As did Black Star Riders (effectively Thin Lizzy without Phil Lynott), Queens of the Stone Age ("We'll play you something to get laid to"), Europe (still blinded by Joey Tempest's snow-white teeth), Motorhead (Lemmy's voice almost inaudibly glued together with whiskey, fags and phlegm), Slipknot, Iron Maiden, Black Stone Cherry and Gogol Bordello (who could power an entire festival by themselves) to mention just a few. And watch out for new kids on the rock block, Lonely The Brave. Their vocalist has a mammoth arena-filling voice and it will only be a matter of time before they do so.

And so the highlights? The whole thing I think it's sick. You really have to experience Slipknot once before you die. I've seen them twice already but the menace and "dark positivity" that emanates from them is worth a bad case of festival-knee and achy breaky back from standing for hours on end. They may have lost their beloved bassist Paul but they still create a compelling rock-horror show that defies you ever to look away.

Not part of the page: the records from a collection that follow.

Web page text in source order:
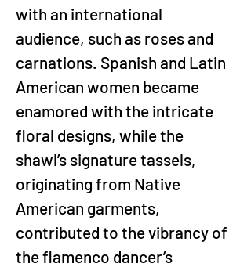
with an international
audience, such as roses and
carnations. Spanish and Latin
American women became
enamored with the intricate
floral designs, while the
shawl’s signature tassels,
originating from Native
American garments,
contributed to the vibrancy of
the flamenco dancer’s
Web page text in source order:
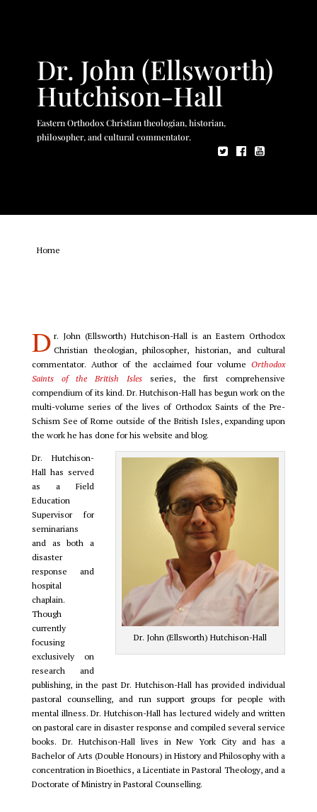
Dr. John (Ellsworth)
Hutchison-Hall
Eastern Orthodox Christian theologian, historian,
philosopher, and cultural commentator.
Home
D r. John (Ellsworth) Hutchison-Hall is an Eastern Orthodox
Christian theologian, philosopher, historian, and cultural
commentator. Author of the acclaimed four volumeOrthodox
Saints of the British Isles series, the first comprehensive
compendium of its kind. Dr. Hutchison-Hall has begun work on the
multi-volume series of the lives of Orthodox Saints of the Pre-
Schism See of Rome outside of the British Isles, expanding upon
the work he has done for his website and blog.
Dr. John (Ellsworth) Hutchison-Hall
Dr. Hutchison-
Hall has served
as a Field
Education
Supervisor for
seminarians
and as both a
disaster
response and
hospital
chaplain.
Though
currently
focusing
exclusively on
research and
publishing, in the past Dr. Hutchison-Hall has provided individual
pastoral counselling, and run support groups for people with
mental illness. Dr. Hutchison-Hall has lectured widely and written
on pastoral care in disaster response and compiled several service
books. Dr. Hutchison-Hall lives in New York City and has a
Bachelor of Arts (Double Honours) in History and Philosophy with a
concentration in Bioethics, a Licentiate in Pastoral Theology, and a
Doctorate of Ministry in Pastoral Counselling.
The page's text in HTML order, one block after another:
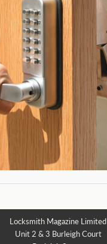
Locksmith Magazine Limited
Unit 2 & 3 Burleigh Court
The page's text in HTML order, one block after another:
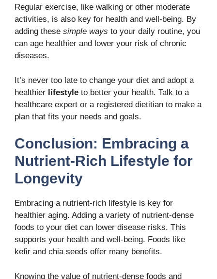
Regular exercise, like walking or other moderate
activities, is also key for health and well-being. By
adding these simple ways to your daily routine, you
can age healthier and lower your risk of chronic
diseases.
It’s never too late to change your diet and adopt a
healthier lifestyle to better your health. Talk to a
healthcare expert or a registered dietitian to make a
plan that fits your needs and goals.
Conclusion: Embracing a
Nutrient-Rich Lifestyle for
Longevity
Embracing a nutrient-rich lifestyle is key for
healthier aging. Adding a variety of nutrient-dense
foods to your diet can lower disease risks. This
supports your health and well-being. Foods like
kefir and chia seeds offer many benefits.
Knowing the value of nutrient-dense foods and

As well as the myriad of bands, unique sights, sounds and smells over the weekend, Iron Maiden kicking off their set with a Spitfire fly-past has to be somewhere at the top. If Bruce Dickinson had parachuted out, leaving the fighter plane to crash into nearby Donington Hall things would have been topped off nicely, but it certainly set the seal on a good-natured, riff-roaring and screamed-hoarse weekend that had my Midlands-tanned face grinning daftly all the way back home.

"Take care of yourselves, Downloaders" says the miked-up security guard manning the traffic lights as we head through drizzly darkness for the exit. "And remember. This isn't rain. It's the cleansing waters of metal."